Omitting every picture, copy the lines from the one that contains "with addiction and" through the last line of the records below, exactly and with nothing added.

* _DATA PROVIDED_:
------------------------------------

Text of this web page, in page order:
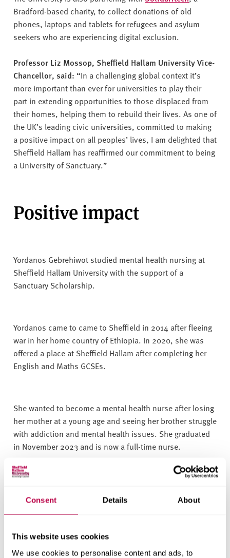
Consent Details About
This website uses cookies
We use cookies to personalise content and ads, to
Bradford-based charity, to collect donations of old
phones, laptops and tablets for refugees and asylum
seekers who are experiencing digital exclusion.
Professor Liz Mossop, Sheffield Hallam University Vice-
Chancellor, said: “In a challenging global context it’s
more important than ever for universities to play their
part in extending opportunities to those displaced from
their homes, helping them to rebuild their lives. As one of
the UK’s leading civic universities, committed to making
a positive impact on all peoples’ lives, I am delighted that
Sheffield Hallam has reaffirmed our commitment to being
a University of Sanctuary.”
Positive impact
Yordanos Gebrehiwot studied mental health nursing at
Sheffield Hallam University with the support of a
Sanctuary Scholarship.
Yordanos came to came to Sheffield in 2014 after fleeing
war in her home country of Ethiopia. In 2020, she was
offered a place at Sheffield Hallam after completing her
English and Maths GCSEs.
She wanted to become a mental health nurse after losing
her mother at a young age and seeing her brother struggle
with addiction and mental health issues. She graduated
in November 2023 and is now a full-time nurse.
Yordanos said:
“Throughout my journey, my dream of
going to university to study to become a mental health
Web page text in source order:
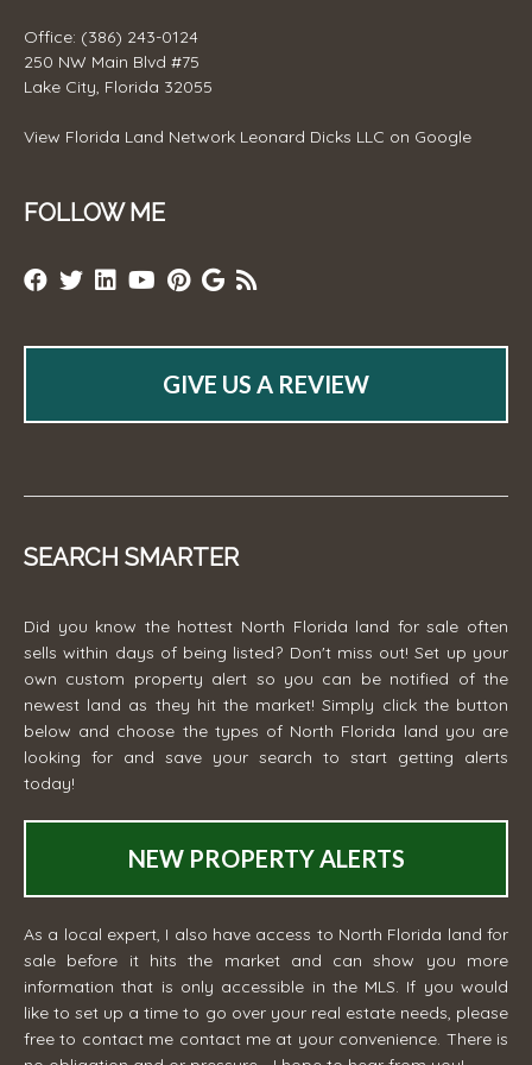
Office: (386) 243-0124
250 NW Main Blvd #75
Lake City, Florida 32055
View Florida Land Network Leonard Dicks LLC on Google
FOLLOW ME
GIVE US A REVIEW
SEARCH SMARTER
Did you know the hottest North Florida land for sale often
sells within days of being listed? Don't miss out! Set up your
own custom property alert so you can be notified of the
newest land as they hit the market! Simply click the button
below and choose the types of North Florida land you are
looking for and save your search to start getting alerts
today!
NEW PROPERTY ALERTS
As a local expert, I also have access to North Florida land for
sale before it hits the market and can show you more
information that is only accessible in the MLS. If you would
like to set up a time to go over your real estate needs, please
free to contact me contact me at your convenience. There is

------------------------------------

* _YOUR RESPONSE_:
with addiction and mental health issues. She graduated
in November 2023 and is now a full-time nurse.
Yordanos said:
“Throughout my journey, my dream of
going to university to study to become a mental health
Web page text in source order:
Office: (386) 243-0124
250 NW Main Blvd #75
Lake City, Florida 32055
View Florida Land Network Leonard Dicks LLC on Google
FOLLOW ME
GIVE US A REVIEW
SEARCH SMARTER
Did you know the hottest North Florida land for sale often
sells within days of being listed? Don't miss out! Set up your
own custom property alert so you can be notified of the
newest land as they hit the market! Simply click the button
below and choose the types of North Florida land you are
looking for and save your search to start getting alerts
today!
NEW PROPERTY ALERTS
As a local expert, I also have access to North Florida land for
sale before it hits the market and can show you more
information that is only accessible in the MLS. If you would
like to set up a time to go over your real estate needs, please
free to contact me contact me at your convenience. There is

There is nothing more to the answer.